→ **What you will do**: Locate the string "Traditional" in the records below. Copy every line where it occurs.

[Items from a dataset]
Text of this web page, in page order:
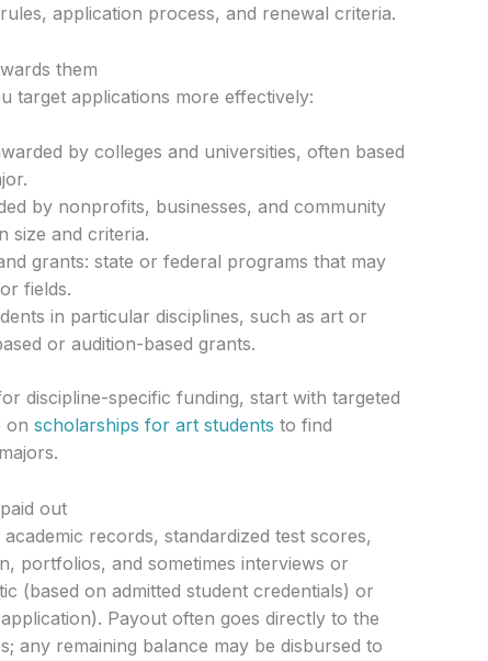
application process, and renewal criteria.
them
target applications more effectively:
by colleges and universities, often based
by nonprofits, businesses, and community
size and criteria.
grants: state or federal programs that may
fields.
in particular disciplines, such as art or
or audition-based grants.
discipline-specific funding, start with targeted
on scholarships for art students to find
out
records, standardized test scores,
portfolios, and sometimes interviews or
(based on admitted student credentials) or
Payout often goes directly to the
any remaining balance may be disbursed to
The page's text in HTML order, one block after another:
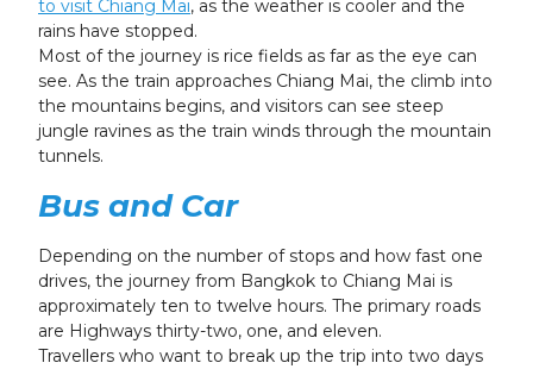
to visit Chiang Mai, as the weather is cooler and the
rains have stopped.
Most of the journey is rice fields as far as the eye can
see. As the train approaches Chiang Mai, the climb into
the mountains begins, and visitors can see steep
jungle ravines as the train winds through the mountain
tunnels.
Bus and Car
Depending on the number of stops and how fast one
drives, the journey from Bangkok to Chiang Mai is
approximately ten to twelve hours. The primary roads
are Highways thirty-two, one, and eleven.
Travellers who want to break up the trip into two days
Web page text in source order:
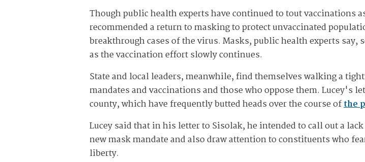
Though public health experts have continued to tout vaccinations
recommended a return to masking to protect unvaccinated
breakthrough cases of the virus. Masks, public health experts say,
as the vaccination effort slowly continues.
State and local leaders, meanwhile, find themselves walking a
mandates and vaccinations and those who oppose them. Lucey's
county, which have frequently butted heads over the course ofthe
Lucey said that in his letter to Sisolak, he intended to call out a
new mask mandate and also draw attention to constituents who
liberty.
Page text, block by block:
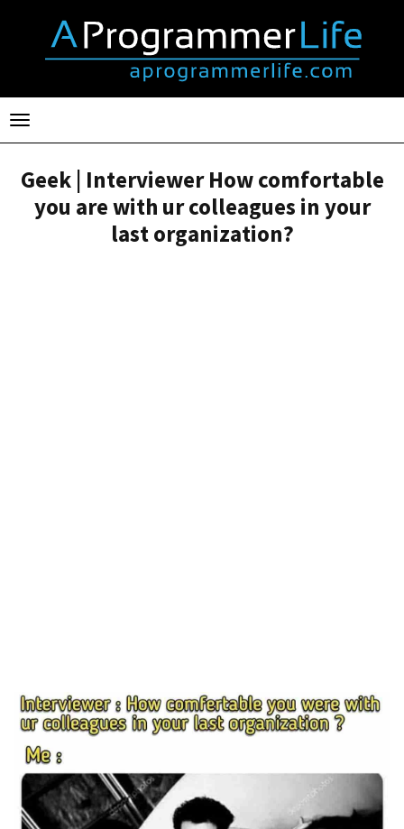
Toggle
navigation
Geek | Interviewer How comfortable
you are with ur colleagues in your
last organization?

==

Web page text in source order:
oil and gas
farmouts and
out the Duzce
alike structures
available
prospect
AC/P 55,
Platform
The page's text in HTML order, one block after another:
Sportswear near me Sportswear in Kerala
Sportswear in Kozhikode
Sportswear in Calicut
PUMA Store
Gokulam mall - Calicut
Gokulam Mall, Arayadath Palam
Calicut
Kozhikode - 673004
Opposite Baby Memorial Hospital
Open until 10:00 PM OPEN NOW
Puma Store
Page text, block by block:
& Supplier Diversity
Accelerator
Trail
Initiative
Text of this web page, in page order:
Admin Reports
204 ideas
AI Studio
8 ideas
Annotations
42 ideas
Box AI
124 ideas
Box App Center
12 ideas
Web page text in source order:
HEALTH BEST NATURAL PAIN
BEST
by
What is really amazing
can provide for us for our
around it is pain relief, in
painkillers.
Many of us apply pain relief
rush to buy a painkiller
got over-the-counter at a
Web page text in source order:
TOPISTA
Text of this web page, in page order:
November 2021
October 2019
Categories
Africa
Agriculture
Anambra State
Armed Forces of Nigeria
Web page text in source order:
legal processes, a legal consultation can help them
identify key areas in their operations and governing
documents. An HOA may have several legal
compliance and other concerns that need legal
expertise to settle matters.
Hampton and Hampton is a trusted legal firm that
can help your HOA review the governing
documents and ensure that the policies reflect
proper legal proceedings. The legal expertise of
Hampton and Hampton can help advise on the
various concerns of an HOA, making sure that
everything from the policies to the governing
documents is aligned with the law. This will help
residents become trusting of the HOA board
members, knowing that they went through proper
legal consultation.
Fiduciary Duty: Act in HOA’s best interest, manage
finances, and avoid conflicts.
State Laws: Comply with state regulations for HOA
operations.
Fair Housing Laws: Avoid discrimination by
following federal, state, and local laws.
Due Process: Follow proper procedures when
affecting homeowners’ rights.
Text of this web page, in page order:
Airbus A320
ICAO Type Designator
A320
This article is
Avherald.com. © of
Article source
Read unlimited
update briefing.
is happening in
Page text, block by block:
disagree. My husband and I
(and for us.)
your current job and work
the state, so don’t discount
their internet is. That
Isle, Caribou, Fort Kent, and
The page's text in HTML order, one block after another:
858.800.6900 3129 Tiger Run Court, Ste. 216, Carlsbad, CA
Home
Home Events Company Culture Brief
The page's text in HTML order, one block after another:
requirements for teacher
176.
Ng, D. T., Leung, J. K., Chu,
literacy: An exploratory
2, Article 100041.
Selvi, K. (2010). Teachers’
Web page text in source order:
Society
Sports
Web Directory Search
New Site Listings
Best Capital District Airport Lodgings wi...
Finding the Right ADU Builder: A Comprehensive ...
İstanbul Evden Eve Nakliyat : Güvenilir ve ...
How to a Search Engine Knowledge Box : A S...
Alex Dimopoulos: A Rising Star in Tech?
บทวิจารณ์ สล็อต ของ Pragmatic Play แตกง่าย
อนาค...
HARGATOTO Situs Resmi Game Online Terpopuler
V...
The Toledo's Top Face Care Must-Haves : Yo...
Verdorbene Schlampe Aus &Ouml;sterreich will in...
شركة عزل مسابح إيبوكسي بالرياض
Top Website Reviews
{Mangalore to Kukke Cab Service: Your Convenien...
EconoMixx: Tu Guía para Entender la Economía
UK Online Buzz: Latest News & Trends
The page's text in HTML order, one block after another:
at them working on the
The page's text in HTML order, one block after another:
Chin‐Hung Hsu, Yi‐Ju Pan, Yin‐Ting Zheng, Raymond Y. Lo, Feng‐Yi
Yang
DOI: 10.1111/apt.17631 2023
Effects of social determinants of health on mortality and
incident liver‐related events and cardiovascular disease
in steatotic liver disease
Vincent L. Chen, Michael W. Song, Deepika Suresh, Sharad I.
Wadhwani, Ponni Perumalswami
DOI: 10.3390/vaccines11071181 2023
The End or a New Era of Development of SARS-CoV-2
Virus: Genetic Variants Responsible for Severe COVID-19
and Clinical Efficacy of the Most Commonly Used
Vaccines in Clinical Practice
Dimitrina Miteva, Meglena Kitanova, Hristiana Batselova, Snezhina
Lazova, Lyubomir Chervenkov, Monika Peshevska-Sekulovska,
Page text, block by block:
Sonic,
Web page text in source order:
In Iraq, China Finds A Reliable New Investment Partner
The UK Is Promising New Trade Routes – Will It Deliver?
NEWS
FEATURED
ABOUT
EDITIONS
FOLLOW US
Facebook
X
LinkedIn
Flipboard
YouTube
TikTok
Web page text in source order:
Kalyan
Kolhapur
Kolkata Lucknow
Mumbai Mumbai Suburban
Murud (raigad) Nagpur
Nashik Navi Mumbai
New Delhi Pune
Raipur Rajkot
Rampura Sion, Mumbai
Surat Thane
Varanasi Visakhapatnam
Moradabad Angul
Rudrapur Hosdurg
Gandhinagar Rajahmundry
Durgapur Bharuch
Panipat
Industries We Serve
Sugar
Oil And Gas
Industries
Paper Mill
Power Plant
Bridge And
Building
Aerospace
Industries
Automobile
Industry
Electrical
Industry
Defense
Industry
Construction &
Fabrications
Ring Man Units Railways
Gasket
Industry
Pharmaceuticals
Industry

--

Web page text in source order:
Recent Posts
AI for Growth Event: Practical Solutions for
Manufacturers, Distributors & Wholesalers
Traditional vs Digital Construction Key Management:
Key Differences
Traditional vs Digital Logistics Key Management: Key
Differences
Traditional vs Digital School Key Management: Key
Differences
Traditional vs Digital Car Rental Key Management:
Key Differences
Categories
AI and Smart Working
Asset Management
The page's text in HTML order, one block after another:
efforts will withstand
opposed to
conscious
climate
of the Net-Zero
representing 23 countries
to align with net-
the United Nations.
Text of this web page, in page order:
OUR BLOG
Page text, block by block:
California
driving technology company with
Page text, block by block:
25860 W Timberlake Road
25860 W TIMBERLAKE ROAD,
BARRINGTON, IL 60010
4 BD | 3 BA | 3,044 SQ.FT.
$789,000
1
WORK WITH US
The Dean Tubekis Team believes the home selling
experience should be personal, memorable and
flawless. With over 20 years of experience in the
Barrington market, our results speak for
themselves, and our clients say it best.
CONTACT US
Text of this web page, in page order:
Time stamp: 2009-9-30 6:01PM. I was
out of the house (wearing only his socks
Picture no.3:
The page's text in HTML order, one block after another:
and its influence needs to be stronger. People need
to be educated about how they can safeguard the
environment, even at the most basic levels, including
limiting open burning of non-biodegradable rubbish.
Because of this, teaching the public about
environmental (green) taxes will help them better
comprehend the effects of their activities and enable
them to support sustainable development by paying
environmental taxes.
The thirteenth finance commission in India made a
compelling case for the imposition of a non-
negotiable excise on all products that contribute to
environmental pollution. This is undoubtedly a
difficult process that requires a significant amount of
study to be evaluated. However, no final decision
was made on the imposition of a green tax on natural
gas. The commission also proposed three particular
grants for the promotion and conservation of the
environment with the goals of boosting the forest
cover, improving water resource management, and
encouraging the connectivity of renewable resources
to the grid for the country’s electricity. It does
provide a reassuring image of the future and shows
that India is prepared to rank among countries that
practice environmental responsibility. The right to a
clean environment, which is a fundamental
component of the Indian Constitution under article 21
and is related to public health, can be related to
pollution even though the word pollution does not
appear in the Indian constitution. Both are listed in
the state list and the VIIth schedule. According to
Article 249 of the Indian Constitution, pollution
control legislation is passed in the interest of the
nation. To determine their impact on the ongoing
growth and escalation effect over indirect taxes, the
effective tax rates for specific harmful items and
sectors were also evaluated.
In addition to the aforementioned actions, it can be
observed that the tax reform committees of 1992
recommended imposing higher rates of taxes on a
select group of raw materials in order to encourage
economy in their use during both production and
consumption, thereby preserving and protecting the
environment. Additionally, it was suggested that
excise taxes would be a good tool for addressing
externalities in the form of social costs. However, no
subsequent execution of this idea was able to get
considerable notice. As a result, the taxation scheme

→ **Output for this task**:
Traditional vs Digital Construction Key Management:
Traditional vs Digital Logistics Key Management: Key
Traditional vs Digital School Key Management: Key
Traditional vs Digital Car Rental Key Management:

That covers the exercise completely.